Selection pressure analysis of the E9 VP1 gene

The selection pressure of E9 VP1 was predicted with the Datamonkey online Application46 (http://www.datamonkey.org) and calculated with the following four methods: mixed-effects model of evolution (MEME); fixed-effects likelihood (FEL); fast unbiased Bayesian approximation (FUBAR); and single likelihood ancestor count (SLAC). The significance level was set at 0.05 for MEME, FEL, and SLAC and at 0.9 for FUBAR. Validated results obtained from both methods were considered credible (Table 4).

Table 4 Primers used for complete genome amplification and sequencing.

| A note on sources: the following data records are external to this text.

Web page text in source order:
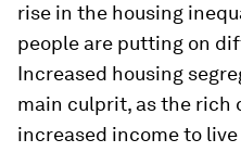
rise in the housing
people are putting on
Increased housing
main culprit, as the rich
increased income to
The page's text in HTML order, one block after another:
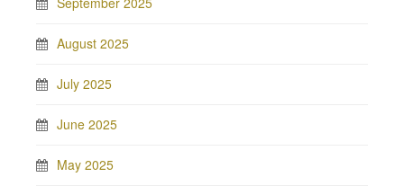
August 2025
July 2025
June 2025
May 2025
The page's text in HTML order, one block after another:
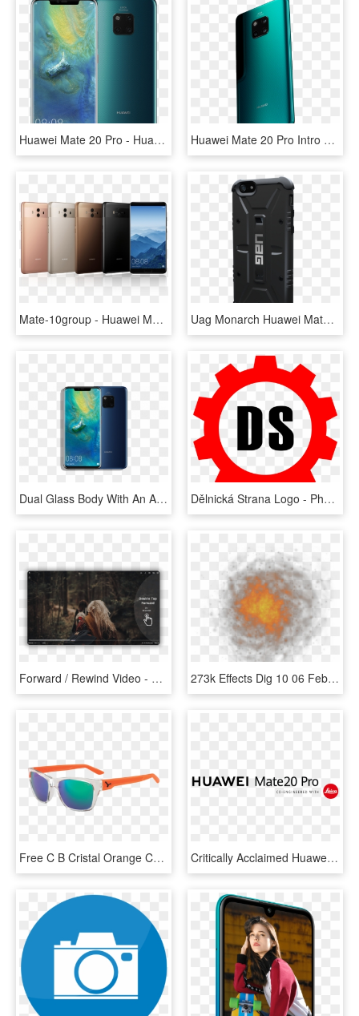
Huawei Mate 20 Pro - Huawei Mate P 20 Pro, HD Png Download Huawei Mate 20 Pro Intro Hero 2 - Huawei Mate 20 Pro Price Ksa, HD Png Download
Mate-10group - Huawei Mate 10 Buy, HD Png Download Uag Monarch Huawei Mate 20 Pro, HD Png Download
Dual Glass Body With An Aluminum Frame, Curved Corning - Huawei Mate 20 Pro Price In Sri Lanka, HD Png Download Dělnická Strana Logo - Photography Is My Love, HD Png Download
Forward / Rewind Video - Cool Photography, HD Png Download 273k Effects Dig 10 06 Feb 2009 - Macro Photography, HD Png Download
Free C B Cristal Orange Cebe Grey Fm - Still Life Photography, HD Png Download Critically Acclaimed Huawei Mate 20 Pro Makes Canadian - Graphics, HD Png Download
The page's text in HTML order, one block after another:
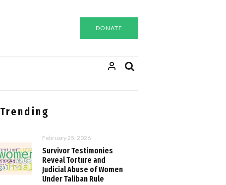
DONATE
Trending
February 25, 2026
Survivor Testimonies
Reveal Torture and
Judicial Abuse of Women
Under Taliban Rule
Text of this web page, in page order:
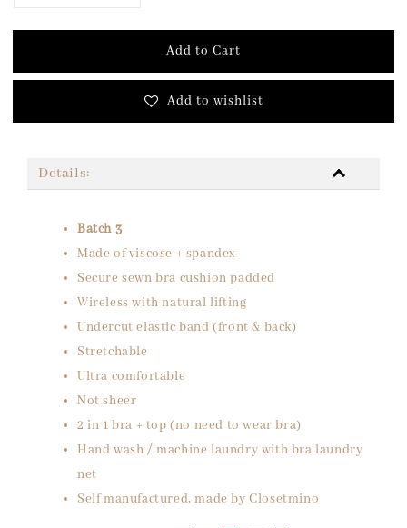
Add to Cart
Add to wishlist
Details:
Batch 3
Made of viscose + spandex
Secure sewn bra cushion padded
Wireless with natural lifting
Undercut elastic band (front & back)
Stretchable
Ultra comfortable
Not sheer
2 in 1 bra + top (no need to wear bra)
Hand wash / machine laundry with bra laundry
net
Self manufactured, made by Closetmino
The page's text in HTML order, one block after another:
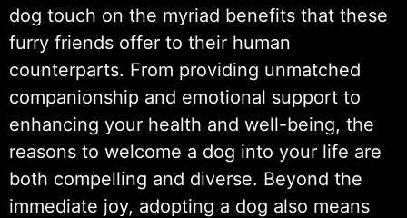
dog touch on the myriad benefits that these
furry friends offer to their human
counterparts. From providing unmatched
companionship and emotional support to
enhancing your health and well-being, the
reasons to welcome a dog into your life are
both compelling and diverse. Beyond the
immediate joy, adopting a dog also means
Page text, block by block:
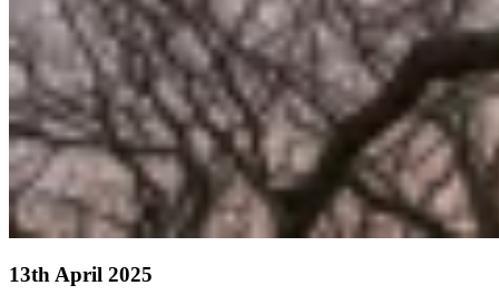
13th April 2025
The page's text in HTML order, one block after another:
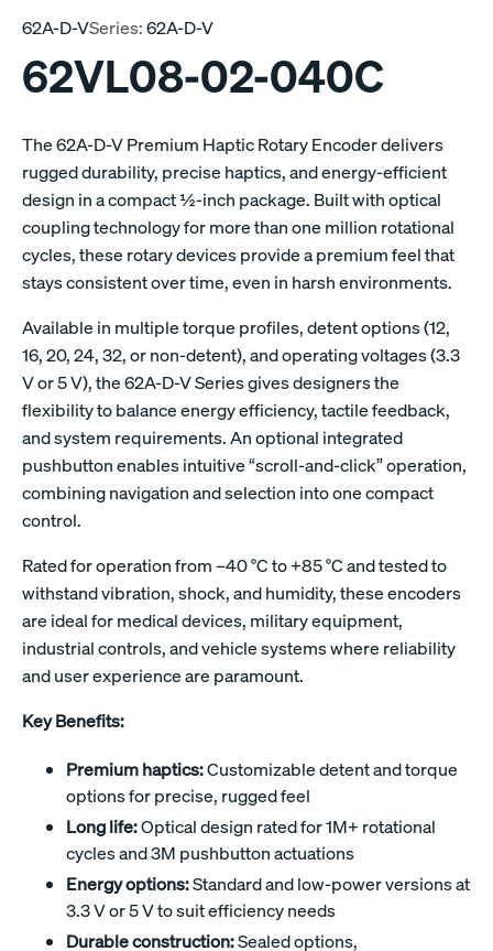
62A-D-VSeries:62A-D-V
62VL08-02-040C
The 62A-D-V Premium Haptic Rotary Encoder delivers
rugged durability, precise haptics, and energy-efficient
design in a compact ½-inch package. Built with optical
coupling technology for more than one million rotational
cycles, these rotary devices provide a premium feel that
stays consistent over time, even in harsh environments.
Available in multiple torque profiles, detent options (12,
16, 20, 24, 32, or non-detent), and operating voltages (3.3
V or 5 V), the 62A-D-V Series gives designers the
flexibility to balance energy efficiency, tactile feedback,
and system requirements. An optional integrated
pushbutton enables intuitive “scroll-and-click” operation,
combining navigation and selection into one compact
control.
Rated for operation from –40 °C to +85 °C and tested to
withstand vibration, shock, and humidity, these encoders
are ideal for medical devices, military equipment,
industrial controls, and vehicle systems where reliability
and user experience are paramount.
Key Benefits:
Premium haptics:Customizable detent and torque
options for precise, rugged feel
Long life:Optical design rated for 1M+ rotational
cycles and 3M pushbutton actuations
Energy options:Standard and low-power versions at
3.3 V or 5 V to suit efficiency needs
Durable construction:Sealed options,
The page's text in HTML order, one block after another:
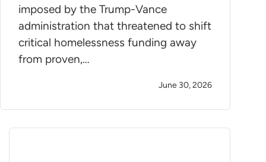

Sequence analysis and recombination analysis

Nucleotide and amino acid sequence analyses was performed with the Geneious Basic 5.4.1 Beta software. MEGA 7.0 was used for the phylogenetic analysis47, with a Kimura two-parameter model and the neighbor-joining method, with 1000 bootstrap replicates. The Recombination Detection Program (RDP) package Beta 4.101 was used to identify recombinant sequences in the default mode. Recombination analysis was performed with the seven algorithms in the following programs: RDP, GENECONV, BootScan, Maxchi, Chimaera, SiScan, and 3Seq. Recombination events with significance p < 0.01 obtained by three or more algorithms were considered reliable. The Jukes-Cantor method was used48 in Simplot 3.5.1, with each 200-nucleotide (nt) window shifted in 20 nt steps, and a similarity plot was constructed and a bootscanning analysis performed. Strain 115V3/YN/CHN/2019 was compared with other GenBank-listed sequences to identify the sequences that shared the highest homology with 115V3/YN/CHN/2019 in each genomic segment, and the most similar strains for each segment are listed in Table 3.

Nucleotide sequence accession numbers

The whole genomes of the five E9 strains isolated in this study have been submitted to GenBank under accession numbers MZ488277–MZ488281.